Start of Records for the task

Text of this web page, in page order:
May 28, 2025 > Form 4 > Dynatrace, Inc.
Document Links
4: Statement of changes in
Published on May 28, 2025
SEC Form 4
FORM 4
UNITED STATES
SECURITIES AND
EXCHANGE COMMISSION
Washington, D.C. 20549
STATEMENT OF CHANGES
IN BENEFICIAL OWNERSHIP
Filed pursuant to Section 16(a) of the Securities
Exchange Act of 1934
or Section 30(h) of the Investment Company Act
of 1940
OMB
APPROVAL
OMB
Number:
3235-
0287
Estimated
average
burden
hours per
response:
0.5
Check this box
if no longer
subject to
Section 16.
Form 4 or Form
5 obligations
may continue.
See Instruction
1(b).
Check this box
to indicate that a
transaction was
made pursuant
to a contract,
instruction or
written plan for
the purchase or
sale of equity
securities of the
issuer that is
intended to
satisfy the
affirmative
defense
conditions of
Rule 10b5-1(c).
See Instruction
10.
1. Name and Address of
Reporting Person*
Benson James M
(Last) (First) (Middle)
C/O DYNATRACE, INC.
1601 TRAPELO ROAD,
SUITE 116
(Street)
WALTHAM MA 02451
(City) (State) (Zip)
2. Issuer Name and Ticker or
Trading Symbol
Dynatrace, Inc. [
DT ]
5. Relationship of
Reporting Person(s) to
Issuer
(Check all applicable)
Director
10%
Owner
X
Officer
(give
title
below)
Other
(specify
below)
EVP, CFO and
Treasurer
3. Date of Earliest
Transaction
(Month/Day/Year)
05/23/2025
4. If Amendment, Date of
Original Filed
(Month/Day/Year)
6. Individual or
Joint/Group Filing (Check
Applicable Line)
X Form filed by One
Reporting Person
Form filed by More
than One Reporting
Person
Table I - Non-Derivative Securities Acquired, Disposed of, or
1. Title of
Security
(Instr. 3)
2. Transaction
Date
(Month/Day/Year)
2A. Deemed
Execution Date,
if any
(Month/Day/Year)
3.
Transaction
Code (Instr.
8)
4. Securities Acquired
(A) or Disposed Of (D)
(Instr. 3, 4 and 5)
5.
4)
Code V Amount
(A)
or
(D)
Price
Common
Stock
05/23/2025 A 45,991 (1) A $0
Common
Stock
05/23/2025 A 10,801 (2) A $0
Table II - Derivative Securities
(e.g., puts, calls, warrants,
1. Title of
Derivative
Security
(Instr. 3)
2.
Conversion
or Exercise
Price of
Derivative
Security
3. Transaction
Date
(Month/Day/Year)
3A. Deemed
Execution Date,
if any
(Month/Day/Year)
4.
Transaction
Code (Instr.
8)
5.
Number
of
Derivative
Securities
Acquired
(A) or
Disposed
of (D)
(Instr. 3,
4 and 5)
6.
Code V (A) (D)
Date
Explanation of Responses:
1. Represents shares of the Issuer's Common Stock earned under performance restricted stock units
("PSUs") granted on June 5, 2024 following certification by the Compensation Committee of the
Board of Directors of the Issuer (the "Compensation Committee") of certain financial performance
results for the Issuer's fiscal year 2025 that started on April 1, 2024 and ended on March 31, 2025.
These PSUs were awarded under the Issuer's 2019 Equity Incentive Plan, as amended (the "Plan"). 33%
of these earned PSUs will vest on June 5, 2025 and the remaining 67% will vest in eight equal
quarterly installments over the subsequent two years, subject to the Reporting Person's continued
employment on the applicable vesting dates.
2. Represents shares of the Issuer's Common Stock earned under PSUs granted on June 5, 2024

End of Records for the task

= What is being asked =
From the entries above, copy each line that holds "Person".

= Written response =
Reporting Person*
Reporting Person(s) to
Reporting Person
Person
quarterly installments over the subsequent two years, subject to the Reporting Person's continued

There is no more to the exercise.